Which of the lines in the listing that follows hold "RFID"? Pull each one out.

§ Raw data
*****
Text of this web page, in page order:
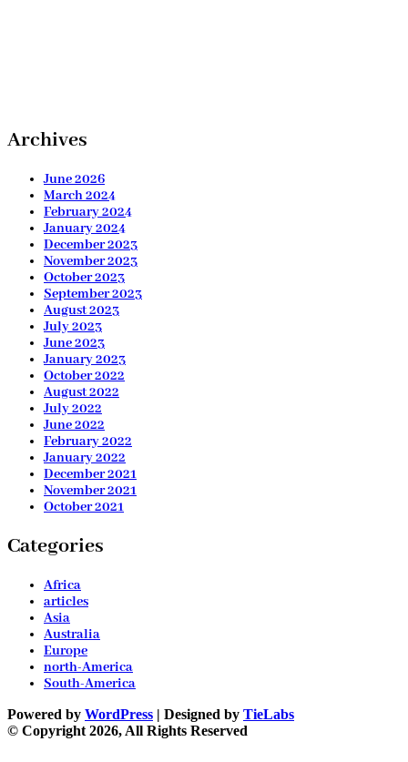
Archives
June 2026
March 2024
February 2024
January 2024
December 2023
November 2023
October 2023
September 2023
August 2023
July 2023
June 2023
January 2023
October 2022
August 2022
July 2022
June 2022
February 2022
January 2022
December 2021
November 2021
October 2021
Categories
Africa
articles
Asia
Australia
Europe
north-America
South-America
Powered by WordPress | Designed by TieLabs
© Copyright 2026, All Rights Reserved
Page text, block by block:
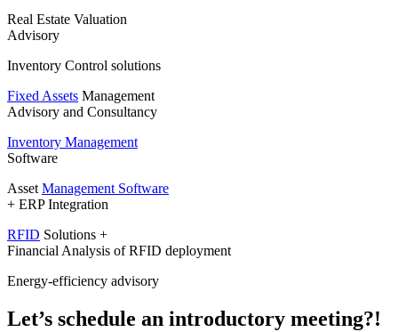
Real Estate Valuation
Advisory
Inventory Control solutions
Fixed Assets Management
Advisory and Consultancy
Inventory Management
Software
Asset Management Software
+ ERP Integration
RFID Solutions +
Financial Analysis of RFID deployment
Energy-efficiency advisory
Let’s schedule an introductory meeting?!
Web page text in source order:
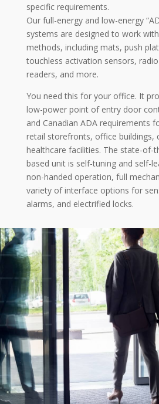
specific requirements.
Our full-energy and low-energy
systems are designed to work
methods, including mats, push
touchless activation sensors,
readers, and more.
You need this for your office. It
low-power point of entry door
and Canadian ADA requirements
retail storefronts, office buildings,
healthcare facilities. The state-of-
based unit is self-tuning and self-
non-handed operation, full
variety of interface options for
alarms, and electrified locks.
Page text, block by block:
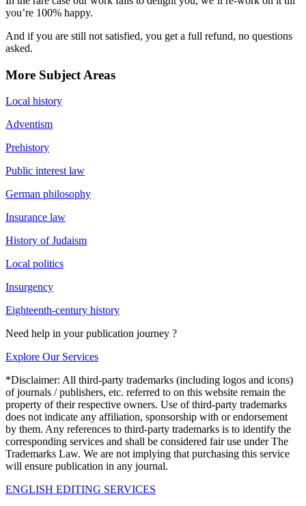
you’re 100% happy.
And if you are still not satisfied, you get a full refund, no questions
asked.
More Subject Areas
Local history
Adventism
Prehistory
Public interest law
German philosophy
Insurance law
History of Judaism
Local politics
Insurgency
Eighteenth-century history
Need help in your publication journey ?
Explore Our Services
*Disclaimer: All third-party trademarks (including logos and icons)
of journals / publishers, etc. referred to on this website remain the
property of their respective owners. Use of third-party trademarks
does not indicate any affiliation, sponsorship with or endorsement
by them. Any references to third-party trademarks is to identify the
corresponding services and shall be considered fair use under The
Trademarks Law. We are not implying that purchasing this service
will ensure publication in any journal.
ENGLISH EDITING SERVICES
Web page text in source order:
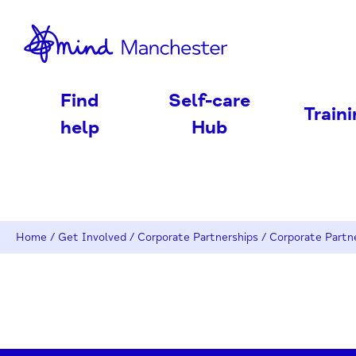
Find
help
Self-care
Hub
Home / Get Involved / Corporate Partnerships / Corporate
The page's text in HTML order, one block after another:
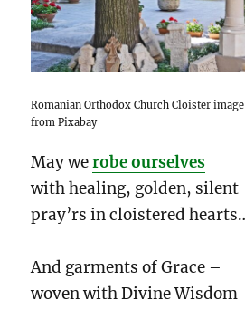
Romanian Orthodox Church Cloister
from Pixabay
May we robe ourselves
with healing, golden, silent
pray’rs in cloistered
And garments of Grace –
woven with Divine Wisdom
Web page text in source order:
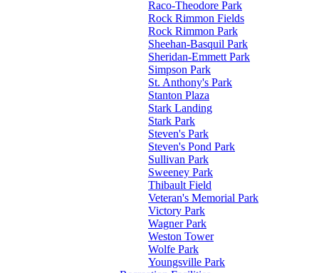
Raco-Theodore Park
Rock Rimmon Fields
Rock Rimmon Park
Sheehan-Basquil Park
Sheridan-Emmett Park
Simpson Park
St. Anthony's Park
Stanton Plaza
Stark Landing
Stark Park
Steven's Park
Steven's Pond Park
Sullivan Park
Sweeney Park
Thibault Field
Veteran's Memorial Park
Victory Park
Wagner Park
Weston Tower
Wolfe Park
Youngsville Park
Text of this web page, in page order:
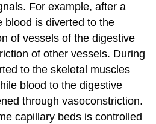
For example, after a
blood is diverted to the
of vessels of the digestive
of other vessels. During
to the skeletal muscles
blood to the digestive
through vasoconstriction.
capillary beds is controlled
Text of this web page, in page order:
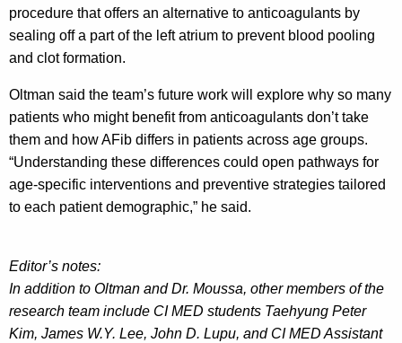
procedure that offers an alternative to anticoagulants by
sealing off a part of the left atrium to prevent blood pooling
and clot formation.
Oltman said the team’s future work will explore why so many
patients who might benefit from anticoagulants don’t take
them and how AFib differs in patients across age groups.
“Understanding these differences could open pathways for
age-specific interventions and preventive strategies tailored
to each patient demographic,” he said.
Editor’s notes:
In addition to Oltman and Dr. Moussa, other members of the
research team include CI MED students Taehyung Peter
Kim, James W.Y. Lee, John D. Lupu, and CI MED Assistant
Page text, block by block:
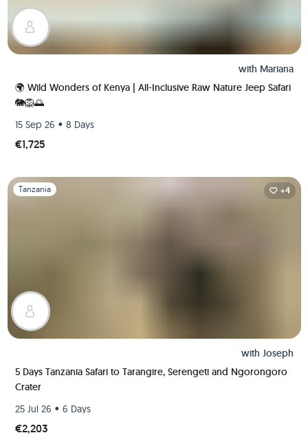
with Mariana
🌍 Wild Wonders of Kenya | All-Inclusive Raw Nature Jeep Safari
🐘🦁🌅
15 Sep 26 • 8 Days
€1,725
Slide 1 of 1
Tanzania +4
with Joseph
5 Days Tanzania Safari to Tarangire, Serengeti and Ngorongoro
Crater
25 Jul 26 • 6 Days
€2,203
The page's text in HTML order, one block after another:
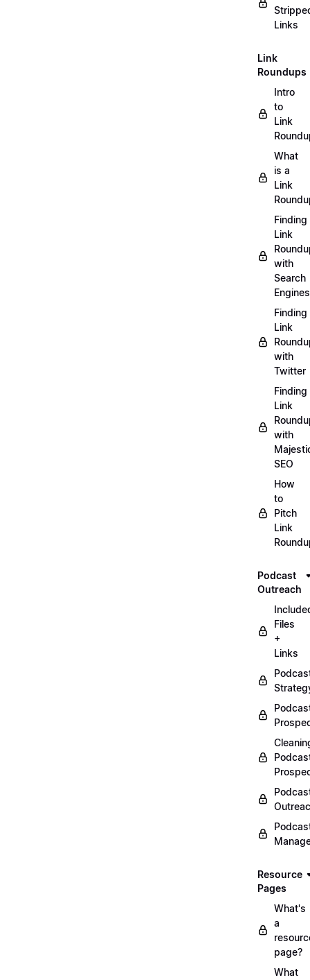
Links
Link
Roundups
Intro
to
Link
What
is a
Link
Finding
Link
with
Search
Engines
Finding
Link
with
Twitter
Finding
Link
with
SEO
How
to
Pitch
Link
Podcast
Outreach
Files
+
Links
Resource
Pages
What's
a
page?
What
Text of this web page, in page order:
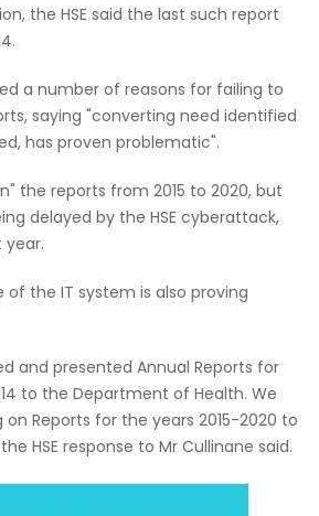
the HSE said the last such report
a number of reasons for failing to
saying "converting need identified
has proven problematic".
the reports from 2015 to 2020, but
delayed by the HSE cyberattack,
year.
the IT system is also proving
and presented Annual Reports for
to the Department of Health. We
Reports for the years 2015-2020 to
HSE response to Mr Cullinane said.
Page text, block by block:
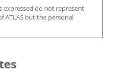
expressed do not represent
ATLAS but the personal
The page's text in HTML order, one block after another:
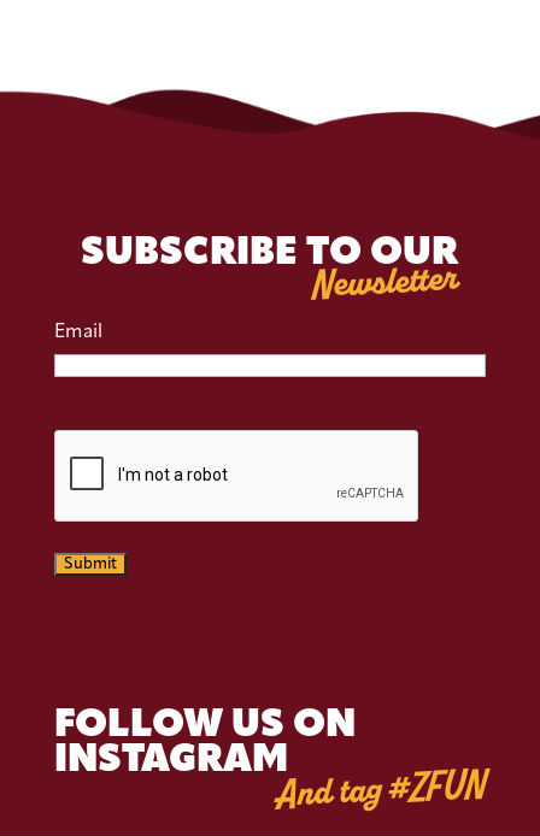
SUBSCRIBE TO OUR
Newsletter
Email
Submit
FOLLOW US ON
INSTAGRAMAnd tag #ZFUN
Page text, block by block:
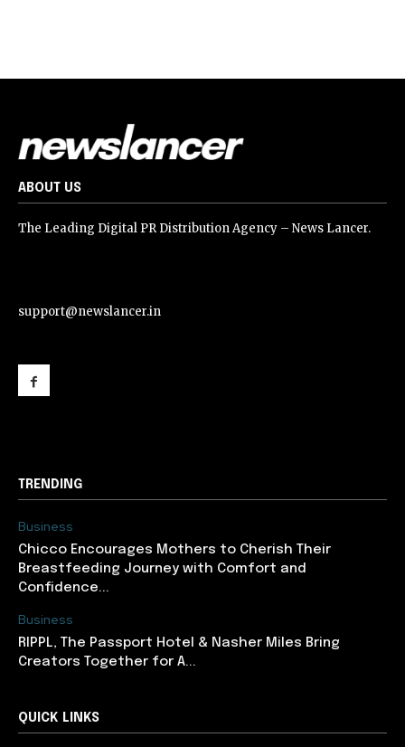
ABOUT US
The Leading Digital PR Distribution Agency – News Lancer.
support@newslancer.in
TRENDING
Business
Chicco Encourages Mothers to Cherish Their
Breastfeeding Journey with Comfort and
Confidence...
Business
RIPPL, The Passport Hotel & Nasher Miles Bring
Creators Together for A...
QUICK LINKS
*****
§ Your solution
RFID Solutions +
Financial Analysis of RFID deployment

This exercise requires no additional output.